Collection entries:
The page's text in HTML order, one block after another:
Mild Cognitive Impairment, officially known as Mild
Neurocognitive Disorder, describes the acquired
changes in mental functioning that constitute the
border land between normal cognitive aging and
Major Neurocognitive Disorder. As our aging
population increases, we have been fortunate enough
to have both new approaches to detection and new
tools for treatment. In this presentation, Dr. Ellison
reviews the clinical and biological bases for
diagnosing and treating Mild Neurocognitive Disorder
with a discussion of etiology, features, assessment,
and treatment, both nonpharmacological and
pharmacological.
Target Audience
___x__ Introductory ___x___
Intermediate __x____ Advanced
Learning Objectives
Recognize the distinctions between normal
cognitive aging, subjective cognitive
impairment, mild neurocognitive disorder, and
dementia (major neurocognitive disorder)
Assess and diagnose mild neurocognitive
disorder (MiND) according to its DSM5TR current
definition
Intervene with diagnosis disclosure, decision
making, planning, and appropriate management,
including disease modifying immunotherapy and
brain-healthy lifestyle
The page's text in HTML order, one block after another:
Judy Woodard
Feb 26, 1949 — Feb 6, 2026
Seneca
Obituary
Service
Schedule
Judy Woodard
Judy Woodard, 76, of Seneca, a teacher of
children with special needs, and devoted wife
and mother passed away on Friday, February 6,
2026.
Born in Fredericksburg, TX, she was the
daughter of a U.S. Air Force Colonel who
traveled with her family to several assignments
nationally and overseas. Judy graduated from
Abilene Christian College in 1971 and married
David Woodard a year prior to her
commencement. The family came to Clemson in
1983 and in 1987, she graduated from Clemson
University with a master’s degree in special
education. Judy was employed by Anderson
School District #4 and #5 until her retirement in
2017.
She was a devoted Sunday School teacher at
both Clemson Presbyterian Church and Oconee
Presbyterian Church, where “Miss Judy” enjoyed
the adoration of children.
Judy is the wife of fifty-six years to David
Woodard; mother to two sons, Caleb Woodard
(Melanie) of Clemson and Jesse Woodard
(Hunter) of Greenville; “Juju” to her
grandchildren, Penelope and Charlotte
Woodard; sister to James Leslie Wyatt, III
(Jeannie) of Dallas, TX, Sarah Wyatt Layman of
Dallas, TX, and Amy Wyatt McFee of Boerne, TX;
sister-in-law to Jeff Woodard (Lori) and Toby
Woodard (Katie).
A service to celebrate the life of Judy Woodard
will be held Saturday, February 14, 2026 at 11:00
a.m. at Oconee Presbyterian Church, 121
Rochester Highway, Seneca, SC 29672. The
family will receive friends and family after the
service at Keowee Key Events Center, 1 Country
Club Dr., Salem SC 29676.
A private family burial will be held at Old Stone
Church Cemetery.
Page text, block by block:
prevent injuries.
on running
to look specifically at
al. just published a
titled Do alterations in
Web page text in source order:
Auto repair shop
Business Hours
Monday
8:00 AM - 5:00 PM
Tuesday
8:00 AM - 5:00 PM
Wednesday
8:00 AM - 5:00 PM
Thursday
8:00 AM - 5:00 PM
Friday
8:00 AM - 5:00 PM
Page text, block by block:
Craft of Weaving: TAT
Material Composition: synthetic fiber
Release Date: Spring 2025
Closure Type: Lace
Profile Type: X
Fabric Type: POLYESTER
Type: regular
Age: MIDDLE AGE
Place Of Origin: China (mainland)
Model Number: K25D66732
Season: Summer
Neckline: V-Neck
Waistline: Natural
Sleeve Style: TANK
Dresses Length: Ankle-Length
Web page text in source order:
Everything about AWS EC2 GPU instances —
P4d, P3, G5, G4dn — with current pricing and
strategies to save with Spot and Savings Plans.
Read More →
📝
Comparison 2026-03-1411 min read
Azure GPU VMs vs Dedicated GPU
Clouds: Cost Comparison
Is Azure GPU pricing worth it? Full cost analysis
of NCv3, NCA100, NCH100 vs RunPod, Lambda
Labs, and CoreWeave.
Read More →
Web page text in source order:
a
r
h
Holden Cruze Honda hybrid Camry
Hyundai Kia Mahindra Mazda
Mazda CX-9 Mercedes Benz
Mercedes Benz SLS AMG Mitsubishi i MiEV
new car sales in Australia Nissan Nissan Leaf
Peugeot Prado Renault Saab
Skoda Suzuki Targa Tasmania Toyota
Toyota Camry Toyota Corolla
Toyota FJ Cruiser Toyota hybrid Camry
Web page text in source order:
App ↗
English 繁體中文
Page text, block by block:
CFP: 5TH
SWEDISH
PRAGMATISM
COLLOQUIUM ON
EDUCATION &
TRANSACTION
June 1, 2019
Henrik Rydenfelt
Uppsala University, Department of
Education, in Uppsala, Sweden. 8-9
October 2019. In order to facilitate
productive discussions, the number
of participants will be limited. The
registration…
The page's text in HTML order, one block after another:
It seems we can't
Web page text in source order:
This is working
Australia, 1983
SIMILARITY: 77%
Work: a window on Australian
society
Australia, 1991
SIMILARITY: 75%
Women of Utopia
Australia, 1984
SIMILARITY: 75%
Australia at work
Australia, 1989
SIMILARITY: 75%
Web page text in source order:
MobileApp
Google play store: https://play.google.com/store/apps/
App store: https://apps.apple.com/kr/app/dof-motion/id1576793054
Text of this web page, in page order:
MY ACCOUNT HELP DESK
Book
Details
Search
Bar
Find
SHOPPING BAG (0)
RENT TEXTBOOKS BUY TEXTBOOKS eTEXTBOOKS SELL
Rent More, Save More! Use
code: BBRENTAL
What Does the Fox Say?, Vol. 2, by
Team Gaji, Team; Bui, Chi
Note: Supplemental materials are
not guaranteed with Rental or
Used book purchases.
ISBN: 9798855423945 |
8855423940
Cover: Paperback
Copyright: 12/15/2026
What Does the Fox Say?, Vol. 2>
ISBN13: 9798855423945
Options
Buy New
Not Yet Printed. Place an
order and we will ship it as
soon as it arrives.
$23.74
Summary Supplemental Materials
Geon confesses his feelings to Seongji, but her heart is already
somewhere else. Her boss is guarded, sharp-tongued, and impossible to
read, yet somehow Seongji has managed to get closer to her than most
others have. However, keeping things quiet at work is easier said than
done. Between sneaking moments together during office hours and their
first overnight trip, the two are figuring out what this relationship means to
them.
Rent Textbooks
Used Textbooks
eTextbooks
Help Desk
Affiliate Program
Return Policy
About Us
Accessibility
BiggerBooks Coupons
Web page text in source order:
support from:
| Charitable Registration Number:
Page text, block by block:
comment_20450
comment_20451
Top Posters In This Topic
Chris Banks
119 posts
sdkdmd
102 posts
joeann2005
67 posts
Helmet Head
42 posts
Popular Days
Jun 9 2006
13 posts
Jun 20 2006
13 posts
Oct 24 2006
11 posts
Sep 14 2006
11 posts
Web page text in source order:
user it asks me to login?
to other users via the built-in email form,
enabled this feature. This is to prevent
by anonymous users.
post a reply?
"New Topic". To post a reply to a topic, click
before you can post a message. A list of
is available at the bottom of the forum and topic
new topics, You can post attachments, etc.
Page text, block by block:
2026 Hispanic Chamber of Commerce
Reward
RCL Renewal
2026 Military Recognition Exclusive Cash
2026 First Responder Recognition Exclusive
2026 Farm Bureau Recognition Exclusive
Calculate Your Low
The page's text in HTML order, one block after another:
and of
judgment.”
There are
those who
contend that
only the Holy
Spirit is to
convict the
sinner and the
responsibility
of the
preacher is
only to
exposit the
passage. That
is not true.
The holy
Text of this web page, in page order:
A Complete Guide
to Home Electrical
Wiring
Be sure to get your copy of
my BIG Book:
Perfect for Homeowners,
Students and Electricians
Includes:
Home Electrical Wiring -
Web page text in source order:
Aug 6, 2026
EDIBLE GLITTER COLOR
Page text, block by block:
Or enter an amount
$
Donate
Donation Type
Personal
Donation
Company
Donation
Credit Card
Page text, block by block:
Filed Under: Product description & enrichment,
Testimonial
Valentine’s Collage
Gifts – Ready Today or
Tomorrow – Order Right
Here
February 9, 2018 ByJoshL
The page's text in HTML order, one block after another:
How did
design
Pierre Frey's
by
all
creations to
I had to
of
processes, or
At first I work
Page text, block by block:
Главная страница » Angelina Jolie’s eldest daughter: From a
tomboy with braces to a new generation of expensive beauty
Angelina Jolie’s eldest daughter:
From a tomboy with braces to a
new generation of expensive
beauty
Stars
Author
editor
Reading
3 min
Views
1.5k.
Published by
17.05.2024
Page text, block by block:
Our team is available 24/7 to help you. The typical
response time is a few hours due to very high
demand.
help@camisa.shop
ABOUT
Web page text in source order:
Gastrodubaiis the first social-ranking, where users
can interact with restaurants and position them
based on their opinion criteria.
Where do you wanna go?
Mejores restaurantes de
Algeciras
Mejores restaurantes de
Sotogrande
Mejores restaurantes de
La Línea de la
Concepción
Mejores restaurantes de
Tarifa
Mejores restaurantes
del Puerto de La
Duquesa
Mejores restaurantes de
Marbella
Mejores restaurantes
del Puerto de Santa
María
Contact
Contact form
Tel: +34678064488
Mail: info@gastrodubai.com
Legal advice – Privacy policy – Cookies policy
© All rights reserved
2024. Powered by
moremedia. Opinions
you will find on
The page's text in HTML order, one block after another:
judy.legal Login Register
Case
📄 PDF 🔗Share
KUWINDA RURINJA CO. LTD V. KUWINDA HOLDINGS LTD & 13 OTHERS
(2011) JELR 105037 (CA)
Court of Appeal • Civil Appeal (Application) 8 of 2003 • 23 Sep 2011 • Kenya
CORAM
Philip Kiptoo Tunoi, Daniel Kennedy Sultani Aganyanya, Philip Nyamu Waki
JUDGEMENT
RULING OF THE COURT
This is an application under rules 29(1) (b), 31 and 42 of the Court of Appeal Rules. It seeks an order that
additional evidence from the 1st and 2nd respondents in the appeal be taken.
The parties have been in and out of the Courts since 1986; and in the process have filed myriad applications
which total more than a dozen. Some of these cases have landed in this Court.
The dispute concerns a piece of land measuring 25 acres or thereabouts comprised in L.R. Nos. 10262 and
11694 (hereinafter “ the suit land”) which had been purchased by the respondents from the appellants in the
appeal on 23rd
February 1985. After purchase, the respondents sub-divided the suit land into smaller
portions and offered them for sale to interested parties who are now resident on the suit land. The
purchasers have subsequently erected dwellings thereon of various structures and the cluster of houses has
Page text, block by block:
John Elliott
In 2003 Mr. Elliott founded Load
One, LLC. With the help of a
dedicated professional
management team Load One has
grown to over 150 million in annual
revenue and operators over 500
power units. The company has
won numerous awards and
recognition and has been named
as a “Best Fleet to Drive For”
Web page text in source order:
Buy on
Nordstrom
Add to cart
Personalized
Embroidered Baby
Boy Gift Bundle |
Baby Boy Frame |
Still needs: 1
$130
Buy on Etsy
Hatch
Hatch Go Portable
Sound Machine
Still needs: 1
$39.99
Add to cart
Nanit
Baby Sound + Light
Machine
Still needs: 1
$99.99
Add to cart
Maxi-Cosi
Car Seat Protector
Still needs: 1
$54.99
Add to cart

# Required action
Repeat every line of the data word for word until you have repeated the line that contains "Major Neurocognitive Disorder. As our aging", which is the last one to include.

# Solution to this problem
The page's text in HTML order, one block after another:
Mild Cognitive Impairment, officially known as Mild
Neurocognitive Disorder, describes the acquired
changes in mental functioning that constitute the
border land between normal cognitive aging and
Major Neurocognitive Disorder. As our aging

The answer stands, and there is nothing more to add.